Bracket-Lib and Bracket-Terminal

In this lesson, we’ll look at the bracket library and its terminal to create a new project.

Bracket-Lib

Bracket-lib is a Rust game-programming library. It’s designed as a simplified learning tool, abstracting the more complicated aspects of game development while retaining the concepts required for more complicated games.

It’s a family of libraries, including random number generation, geometry, path-finding, color handling, and common game development algorithms.

Bracket-Terminal

Bracket-terminal is the display portion of bracket-lib. It provides an emulated console and can work with various rendering platforms, ranging from text consoles to Web Assembly, including OpenGL, Vulkan, and Metal.

In addition to consoles, it supports sprites and native OpenGL development. We can use bracket-lib to make graphical and console games.

Author’s Note: “Bracket-Lib is Open Source.” I’m the primary author of the bracket-lib library family, but like many Open Source projects, this library rests upon the shoulders of giants many users have contributed to its success.

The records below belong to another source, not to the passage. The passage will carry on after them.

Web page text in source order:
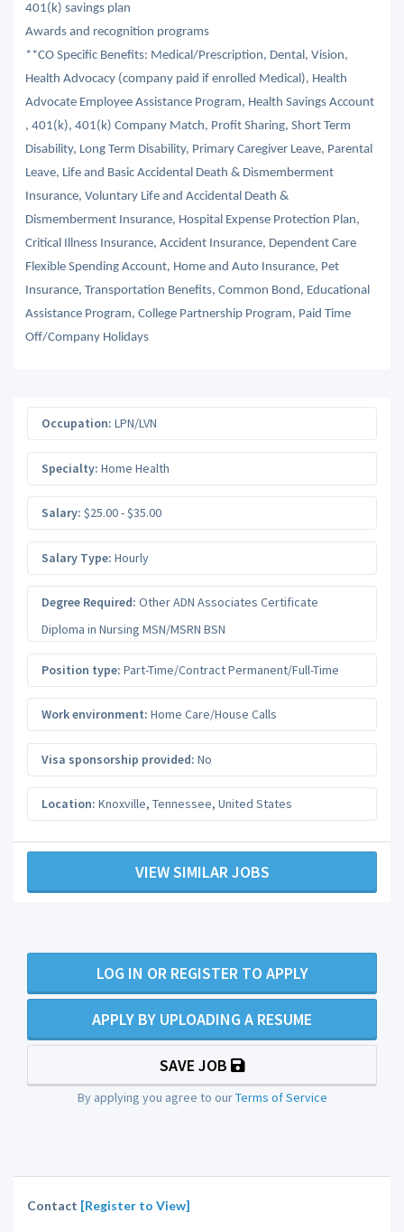
401(k) savings plan
Awards and recognition programs
**CO Specific Benefits: Medical/Prescription, Dental, Vision,
Health Advocacy (company paid if enrolled Medical), Health
Advocate Employee Assistance Program, Health Savings Account
, 401(k), 401(k) Company Match, Profit Sharing, Short Term
Disability, Long Term Disability, Primary Caregiver Leave, Parental
Leave, Life and Basic Accidental Death & Dismemberment
Insurance, Voluntary Life and Accidental Death &
Dismemberment Insurance, Hospital Expense Protection Plan,
Critical Illness Insurance, Accident Insurance, Dependent Care
Flexible Spending Account, Home and Auto Insurance, Pet
Insurance, Transportation Benefits, Common Bond, Educational
Assistance Program, College Partnership Program, Paid Time
Off/Company Holidays
Occupation: LPN/LVN
Specialty: Home Health
Salary: $25.00 - $35.00
Salary Type: Hourly
Degree Required: Other ADN Associates Certificate
Diploma in Nursing MSN/MSRN BSN
Position type: Part-Time/Contract Permanent/Full-Time
Work environment: Home Care/House Calls
Visa sponsorship provided: No
Location: Knoxville, Tennessee, United States
VIEW SIMILAR JOBS
LOG IN OR REGISTER TO APPLY
APPLY BY UPLOADING A RESUME
SAVE JOB
By applying you agree to ourTerms of Service
Contact [Register to View]
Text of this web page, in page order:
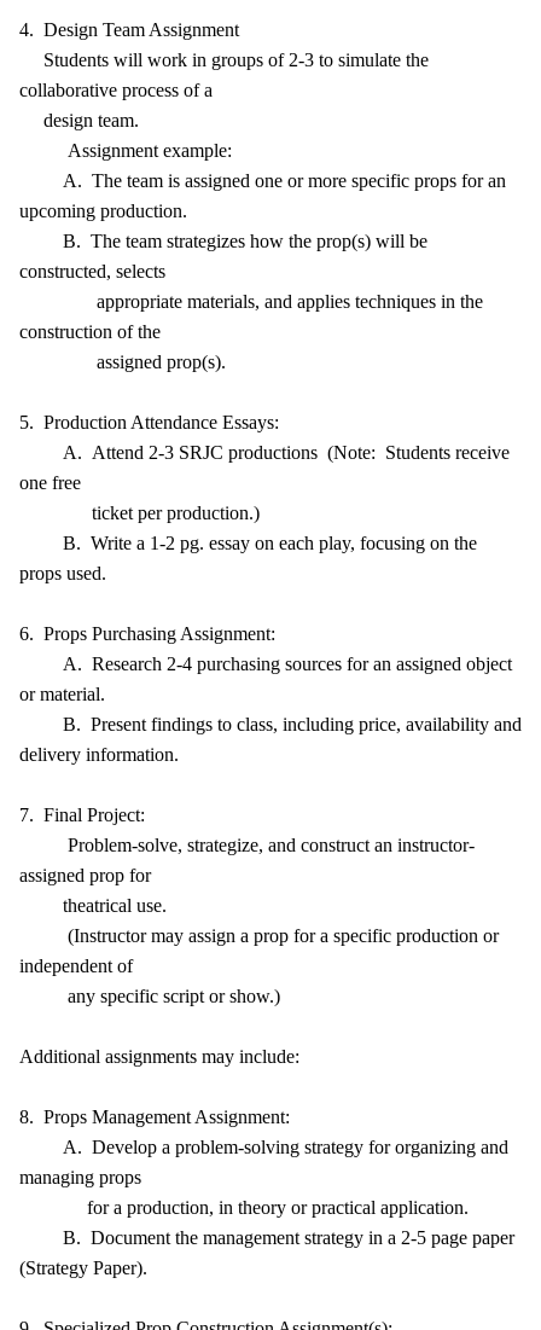
4. Design Team Assignment
Students will work in groups of 2-3 to simulate the
collaborative process of a
design team.
Assignment example:
A. The team is assigned one or more specific props for an
upcoming production.
B. The team strategizes how the prop(s) will be
constructed, selects
appropriate materials, and applies techniques in the
construction of the
assigned prop(s).
5. Production Attendance Essays:
A. Attend 2-3 SRJC productions (Note: Students receive
one free
ticket per production.)
B. Write a 1-2 pg. essay on each play, focusing on the
props used.
6. Props Purchasing Assignment:
A. Research 2-4 purchasing sources for an assigned object
or material.
B. Present findings to class, including price, availability and
delivery information.
7. Final Project:
Problem-solve, strategize, and construct an instructor-
assigned prop for
theatrical use.
(Instructor may assign a prop for a specific production or
independent of
any specific script or show.)
Additional assignments may include:
8. Props Management Assignment:
A. Develop a problem-solving strategy for organizing and
managing props
for a production, in theory or practical application.
B. Document the management strategy in a 2-5 page paper
(Strategy Paper).

Create a new project using bracket-lib

When we create a game that uses a game loop, the first step is to create the basic structure of the program. That means we :

  1. Create a project.
  2. Connect the project to the game engine.
  3. Display the “Hello, World” text.

Creating the basic structure ensures that we have a solid game loop foundation on which to build.

Start by making a new Rust project. Open a terminal and navigate to our source code directory. Type cargo new flappy (as you did before in Starting a New Project with Cargo). This command creates a basic “Hello, World” program.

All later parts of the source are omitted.